When working with a single supply, it can be difficult to use jfets in
simple circuits as common source switches, because you have no voltage
available that is more negative than the rail you tie the source to.
They work well as amplifiers, though, if you add a resistor between
the source and negative rail, so that the channel current drops some
voltage across that resistor, raising the source voltage a bit
positive. Then the gate can be biased to the negative rail with a
high value resistor or other path (e.g. transformer winding connected
to the negative rail).

Just remember that the gate voltage must always be measured with
respect to the source voltage, regardless of how the fet is connected
to other things.

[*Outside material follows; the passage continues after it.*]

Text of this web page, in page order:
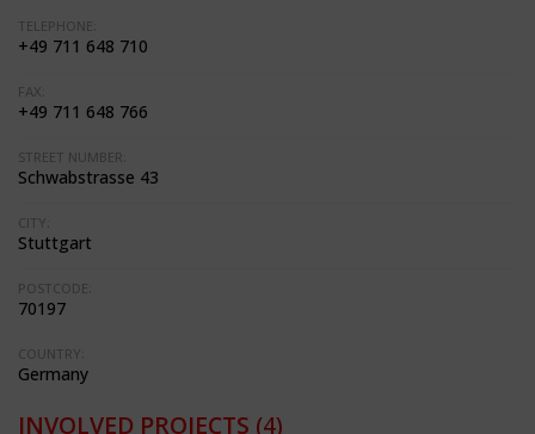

There are smaller effects based on gate to drain
voltage, but the dominant control effect is gate to source voltage.
you know, i was going to offer a good example, but your explanation hit
rite on the money for the basic reader. i just wish others could reduce
them self's at times to help the newbie's. i try very hard to keep my
replies as simple as possible in this NG's, hence the name of the group :)
i remember years ago (aprox 28 ago now :)) trying to get a simple
description of a JFET & MoSFET biasing theories. what i got mostly was
those trying to throw their college education at me for which a good
sum of them really didn't understand, all they knew was, that was the
way it was.! :)
even the instructors in our electronics shop wasn't exactly 100%
sure of them self's in that area. they admitted it.
simply put, experience is a very good teacher.